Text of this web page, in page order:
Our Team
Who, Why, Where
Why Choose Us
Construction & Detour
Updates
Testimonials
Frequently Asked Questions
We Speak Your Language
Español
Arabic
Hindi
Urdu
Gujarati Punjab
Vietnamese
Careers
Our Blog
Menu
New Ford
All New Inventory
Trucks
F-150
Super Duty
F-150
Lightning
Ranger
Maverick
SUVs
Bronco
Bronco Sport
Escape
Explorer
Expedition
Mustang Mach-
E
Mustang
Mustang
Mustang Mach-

### Assignment
In full and without changes, give the data above once more.

### Answer below
Text of this web page, in page order:
Our Team
Who, Why, Where
Why Choose Us
Construction & Detour
Updates
Testimonials
Frequently Asked Questions
We Speak Your Language
Español
Arabic
Hindi
Urdu
Gujarati Punjab
Vietnamese
Careers
Our Blog
Menu
New Ford
All New Inventory
Trucks
F-150
Super Duty
F-150
Lightning
Ranger
Maverick
SUVs
Bronco
Bronco Sport
Escape
Explorer
Expedition
Mustang Mach-
E
Mustang
Mustang
Mustang Mach-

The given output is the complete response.